▶ **REQUIRED WORK**: Your answer must be an exact copy of the listing that follows, with all pictures omitted.
☆ ☆ ☆
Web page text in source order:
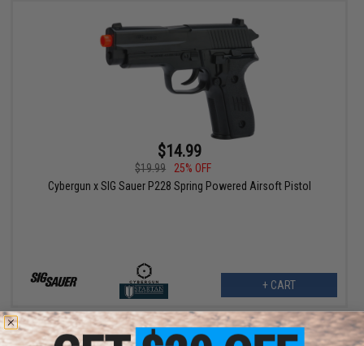
$14.99
$19.99
25% OFF
Cybergun x SIG Sauer P228 Spring Powered Airsoft Pistol
+ CART
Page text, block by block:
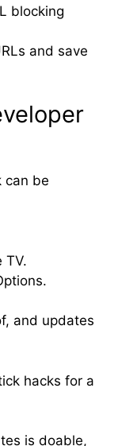
blocking
and save
can be
TV.
and updates
hacks for a
is doable,
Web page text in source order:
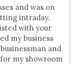
and was on
intraday.
with your
my business
and
my showroom
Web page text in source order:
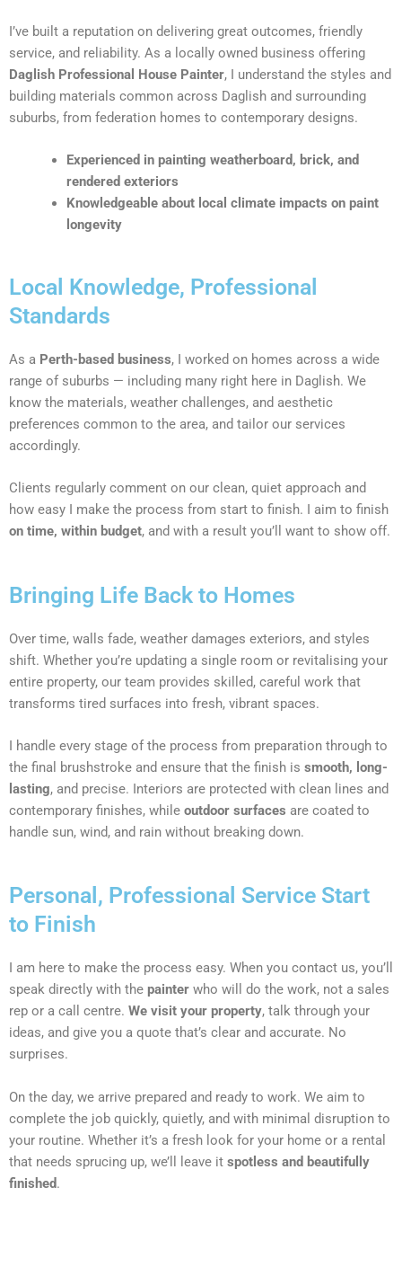
I’ve built a reputation on delivering great outcomes, friendly
service, and reliability. As a locally owned business offering
Daglish Professional House Painter, I understand the styles and
building materials common across Daglish and surrounding
suburbs, from federation homes to contemporary designs.
Experienced in painting weatherboard, brick, and
rendered exteriors
Knowledgeable about local climate impacts on paint
longevity
Local Knowledge, Professional
Standards
As a Perth-based business, I worked on homes across a wide
range of suburbs — including many right here in Daglish. We
know the materials, weather challenges, and aesthetic
preferences common to the area, and tailor our services
accordingly.
Clients regularly comment on our clean, quiet approach and
how easy I make the process from start to finish. I aim to finish
on time, within budget, and with a result you’ll want to show off.
Bringing Life Back to Homes
Over time, walls fade, weather damages exteriors, and styles
shift. Whether you’re updating a single room or revitalising your
entire property, our team provides skilled, careful work that
transforms tired surfaces into fresh, vibrant spaces.
I handle every stage of the process from preparation through to
the final brushstroke and ensure that the finish is smooth, long-
lasting, and precise. Interiors are protected with clean lines and
contemporary finishes, while outdoor surfaces are coated to
handle sun, wind, and rain without breaking down.
Personal, Professional Service Start
to Finish
I am here to make the process easy. When you contact us, you’ll
speak directly with the painter who will do the work, not a sales
rep or a call centre. We visit your property, talk through your
ideas, and give you a quote that’s clear and accurate. No
surprises.
On the day, we arrive prepared and ready to work. We aim to
complete the job quickly, quietly, and with minimal disruption to
your routine. Whether it’s a fresh look for your home or a rental
that needs sprucing up, we’ll leave it spotless and beautifully
finished.
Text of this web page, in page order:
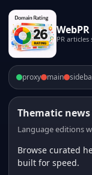
WebPR
PR articles
proxy main
Thematic news
Language editions
Browse curated
built for speed.
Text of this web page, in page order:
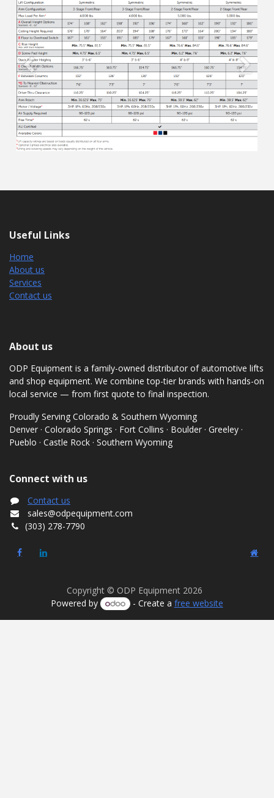
Previous Next
Useful Links
Home
About us
Services
Contact us
About us
ODP Equipment is a family-owned distributor of automotive lifts
and shop equipment. We combine top-tier brands with hands-on
local service — from first quote to final inspection.
Proudly Serving Colorado & Southern Wyoming
Denver · Colorado Springs · Fort Collins · Boulder · Greeley ·
Pueblo · Castle Rock · Southern Wyoming
Connect with us
Contact us
sales@odpequipment.com
(303) 278-7790
Copyright © ODP Equipment 2026
Powered by
- Create a free website
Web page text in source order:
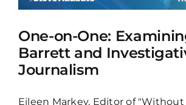
One-on-One:
Barrett and
Journalism
Eileen Markey, Editor of
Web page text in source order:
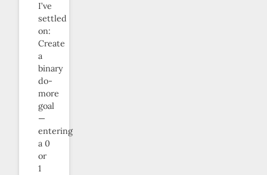
I’ve
settled
on:
Create
a
binary
do-
more
goal
—
entering
a 0
or
1
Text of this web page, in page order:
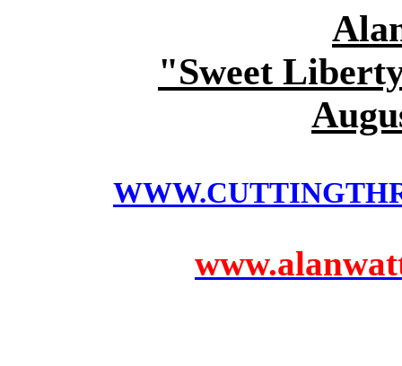
"Sweet
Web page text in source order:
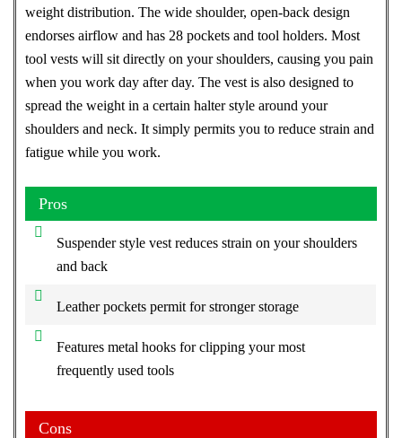
weight distribution. The wide shoulder, open-back design
endorses airflow and has 28 pockets and tool holders. Most
tool vests will sit directly on your shoulders, causing you pain
when you work day after day. The vest is also designed to
spread the weight in a certain halter style around your
shoulders and neck. It simply permits you to reduce strain and
fatigue while you work.
Pros
Suspender style vest reduces strain on your shoulders
and back
Leather pockets permit for stronger storage
Features metal hooks for clipping your most
frequently used tools
Cons
☆ ☆ ☆
▶ **ANSWER BELOW**:
Web page text in source order:
$14.99
$19.99
25% OFF
Cybergun x SIG Sauer P228 Spring Powered Airsoft Pistol
+ CART
Page text, block by block:
blocking
and save
can be
TV.
and updates
hacks for a
is doable,
Web page text in source order:
and was on
intraday.
with your
my business
and
my showroom
Web page text in source order:
I’ve built a reputation on delivering great outcomes, friendly
service, and reliability. As a locally owned business offering
Daglish Professional House Painter, I understand the styles and
building materials common across Daglish and surrounding
suburbs, from federation homes to contemporary designs.
Experienced in painting weatherboard, brick, and
rendered exteriors
Knowledgeable about local climate impacts on paint
longevity
Local Knowledge, Professional
Standards
As a Perth-based business, I worked on homes across a wide
range of suburbs — including many right here in Daglish. We
know the materials, weather challenges, and aesthetic
preferences common to the area, and tailor our services
accordingly.
Clients regularly comment on our clean, quiet approach and
how easy I make the process from start to finish. I aim to finish
on time, within budget, and with a result you’ll want to show off.
Bringing Life Back to Homes
Over time, walls fade, weather damages exteriors, and styles
shift. Whether you’re updating a single room or revitalising your
entire property, our team provides skilled, careful work that
transforms tired surfaces into fresh, vibrant spaces.
I handle every stage of the process from preparation through to
the final brushstroke and ensure that the finish is smooth, long-
lasting, and precise. Interiors are protected with clean lines and
contemporary finishes, while outdoor surfaces are coated to
handle sun, wind, and rain without breaking down.
Personal, Professional Service Start
to Finish
I am here to make the process easy. When you contact us, you’ll
speak directly with the painter who will do the work, not a sales
rep or a call centre. We visit your property, talk through your
ideas, and give you a quote that’s clear and accurate. No
surprises.
On the day, we arrive prepared and ready to work. We aim to
complete the job quickly, quietly, and with minimal disruption to
your routine. Whether it’s a fresh look for your home or a rental
that needs sprucing up, we’ll leave it spotless and beautifully
finished.
Text of this web page, in page order:
WebPR
PR articles
proxy main
Thematic news
Language editions
Browse curated
built for speed.
Text of this web page, in page order:
Previous Next
Useful Links
Home
About us
Services
Contact us
About us
ODP Equipment is a family-owned distributor of automotive lifts
and shop equipment. We combine top-tier brands with hands-on
local service — from first quote to final inspection.
Proudly Serving Colorado & Southern Wyoming
Denver · Colorado Springs · Fort Collins · Boulder · Greeley ·
Pueblo · Castle Rock · Southern Wyoming
Connect with us
Contact us
sales@odpequipment.com
(303) 278-7790
Copyright © ODP Equipment 2026
Powered by
- Create a free website
Web page text in source order:
One-on-One:
Barrett and
Journalism
Eileen Markey, Editor of
Web page text in source order:
I’ve
settled
on:
Create
a
binary
do-
more
goal
—
entering
a 0
or
1
Text of this web page, in page order:
"Sweet
Web page text in source order:
weight distribution. The wide shoulder, open-back design
endorses airflow and has 28 pockets and tool holders. Most
tool vests will sit directly on your shoulders, causing you pain
when you work day after day. The vest is also designed to
spread the weight in a certain halter style around your
shoulders and neck. It simply permits you to reduce strain and
fatigue while you work.
Pros
Suspender style vest reduces strain on your shoulders
and back
Leather pockets permit for stronger storage
Features metal hooks for clipping your most
frequently used tools
Cons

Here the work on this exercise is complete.